Let's take another example: water temperature for 7 sensors at 7 depth steps. Here temperature is still continuous, sensor ID is still discrete (categorical) but depth is also discrete, which is confusing since depth is a continuum, but the depth data we have is a series of temperature readings taken at each depth step. We treat the temperature dimension as continuous, because it can take any arbitrary value over a continuum, but the depth dimension as discrete, as it's a series of discrete depth levels. This data can be visualized on a color matrix, each cell having a temperature value encoded as color, at the intersection of a sensor ID on the X axis and of a depth step on the Y axis. But it could also be visualized as a line chart, each line representing one sensor, the X axis would be depth and the Y axis would be temperature.


We tend to see the line chart as multiple lines each showing a measure varying over a dimension. Comparing values on one axis is different than comparing on the other. For example, we can see the variation of temperature for each single sensor over time, but to compare temperature values at the same time slice value across multiple sensors is not the same perceptual task.

A heatmap is a bit closer to a "permutation matrix" or to a "stacked sparklines".



We know how to build a line chart (continuous measure on Y axis, discrete ordinal on X axis) and a color matrix (continuous measure as color, discrete categorical/ordinal on both X and Y axes). But how to build a heatmap? Continuous measure as color, discrete dimensions on both X and Y axes, but preferably discrete steps from a continuous dimension. One example is temperature for each latitude/longitude. Another would be temperature for each depth step for each day of the month. Unlike a line chart, a heatmap uses the same visual encoding for each axes, so comparing dimensions uses the same perceptual task: comparing colors. The visual metaphor is closer to the idea of an homogenous 2D grid of values.



Another visual metaphor that comes for free with the name "heatmap" is the idea of heat. User often have in mind these rainbow colored thermal imagery when they look at a heatmap. They will expect to see colored zones with smooth transitions between them, which is not alway the case in grid data. Also, we have to pick the right color scheme that will not confuse the user into thinking, for example, that red means very hot and blue very cold. Choosing the right color scale for a heatmap is more difficult than it looks. Maybe it could be the subject of a next blog post?

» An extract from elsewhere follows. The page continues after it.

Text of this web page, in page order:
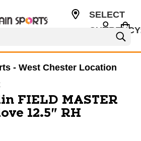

In the meantime, please enjoy the new heatmap we are sharing today as a new chart type in Cirrus.js. In conclusion, a heatmap is perfect for visualizing a 2D grid of data representing discrete values from a continuous 2D space. It was simple enough to expand the library to add a grid component with the current datavis pipeline architecture, just adding a color scale and some minor tweaks like single tooltip. Cirrus.js is under heavy development, but we hope sharing insights about how we build it gives you an idea of how we are solving visualization problems at Planet OS.